• TASK ITEM:
Filter the records below down to lines containing "precision".

• DATASET CONTENT:
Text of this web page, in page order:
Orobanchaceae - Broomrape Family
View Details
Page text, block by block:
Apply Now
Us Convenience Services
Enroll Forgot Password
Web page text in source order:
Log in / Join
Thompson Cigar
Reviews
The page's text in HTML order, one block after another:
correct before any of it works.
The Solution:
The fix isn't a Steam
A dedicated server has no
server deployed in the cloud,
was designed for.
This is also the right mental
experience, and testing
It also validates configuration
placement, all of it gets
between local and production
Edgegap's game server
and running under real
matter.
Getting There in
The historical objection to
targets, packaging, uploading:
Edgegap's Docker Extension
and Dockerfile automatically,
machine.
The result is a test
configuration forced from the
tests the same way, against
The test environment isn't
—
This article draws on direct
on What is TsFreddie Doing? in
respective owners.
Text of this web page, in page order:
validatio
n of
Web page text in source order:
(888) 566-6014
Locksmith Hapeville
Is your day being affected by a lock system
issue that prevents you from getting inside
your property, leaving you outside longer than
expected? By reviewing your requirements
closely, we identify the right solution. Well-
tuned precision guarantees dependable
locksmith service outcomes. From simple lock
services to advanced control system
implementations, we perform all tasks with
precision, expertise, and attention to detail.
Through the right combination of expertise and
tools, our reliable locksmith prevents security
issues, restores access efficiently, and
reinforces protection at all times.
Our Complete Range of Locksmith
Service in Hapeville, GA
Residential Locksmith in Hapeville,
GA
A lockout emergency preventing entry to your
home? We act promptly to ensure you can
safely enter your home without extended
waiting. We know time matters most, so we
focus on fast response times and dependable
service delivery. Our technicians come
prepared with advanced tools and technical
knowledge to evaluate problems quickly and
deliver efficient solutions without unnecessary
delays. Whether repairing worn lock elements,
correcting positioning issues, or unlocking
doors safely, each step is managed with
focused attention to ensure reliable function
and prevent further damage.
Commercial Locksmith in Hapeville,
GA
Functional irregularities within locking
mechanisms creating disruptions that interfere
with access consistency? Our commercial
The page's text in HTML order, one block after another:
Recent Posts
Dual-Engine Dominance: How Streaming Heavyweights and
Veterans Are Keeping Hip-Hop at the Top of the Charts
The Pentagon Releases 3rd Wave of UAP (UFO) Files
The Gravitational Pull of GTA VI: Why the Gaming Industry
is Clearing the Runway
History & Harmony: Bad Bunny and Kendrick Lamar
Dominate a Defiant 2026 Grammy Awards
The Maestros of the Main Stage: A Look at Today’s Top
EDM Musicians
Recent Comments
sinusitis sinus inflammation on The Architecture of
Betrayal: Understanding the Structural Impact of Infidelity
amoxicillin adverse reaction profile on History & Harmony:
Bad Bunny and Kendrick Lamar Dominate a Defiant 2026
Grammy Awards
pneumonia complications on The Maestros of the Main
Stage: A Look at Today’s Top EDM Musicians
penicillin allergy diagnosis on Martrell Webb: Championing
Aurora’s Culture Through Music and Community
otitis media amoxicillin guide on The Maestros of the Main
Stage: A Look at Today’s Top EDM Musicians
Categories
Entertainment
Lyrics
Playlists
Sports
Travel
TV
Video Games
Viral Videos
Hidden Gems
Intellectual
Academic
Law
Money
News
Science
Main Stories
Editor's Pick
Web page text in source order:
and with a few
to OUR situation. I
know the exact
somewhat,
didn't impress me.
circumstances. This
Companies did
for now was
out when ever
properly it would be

• ANSWER TO THIS EXERCISE:
tuned precision guarantees dependable
precision, expertise, and attention to detail.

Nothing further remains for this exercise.